Exercise directions: Please transcribe the entries that follow exactly as they stand, skipping each picture.

Entries taken from a collection
+ + +
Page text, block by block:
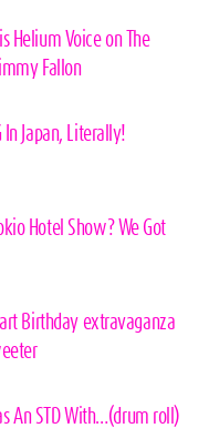
Helium Voice on The
Fallon
In Japan, Literally!
Hotel Show? We Got
Birthday extravaganza
An STD With…(drum roll)
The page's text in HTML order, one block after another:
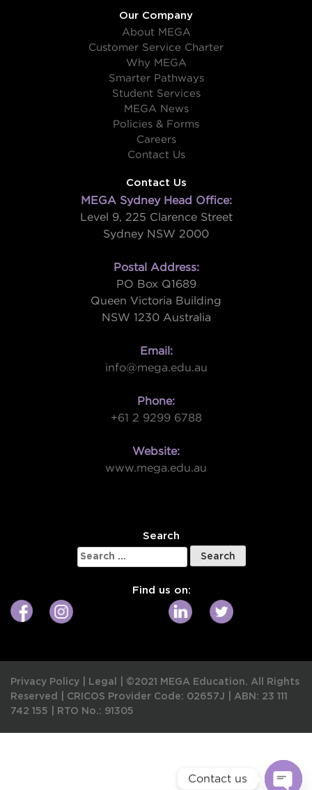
+ + +
Worked solution:
Page text, block by block:
Helium Voice on The
Fallon
In Japan, Literally!
Hotel Show? We Got
Birthday extravaganza
An STD With…(drum roll)
The page's text in HTML order, one block after another:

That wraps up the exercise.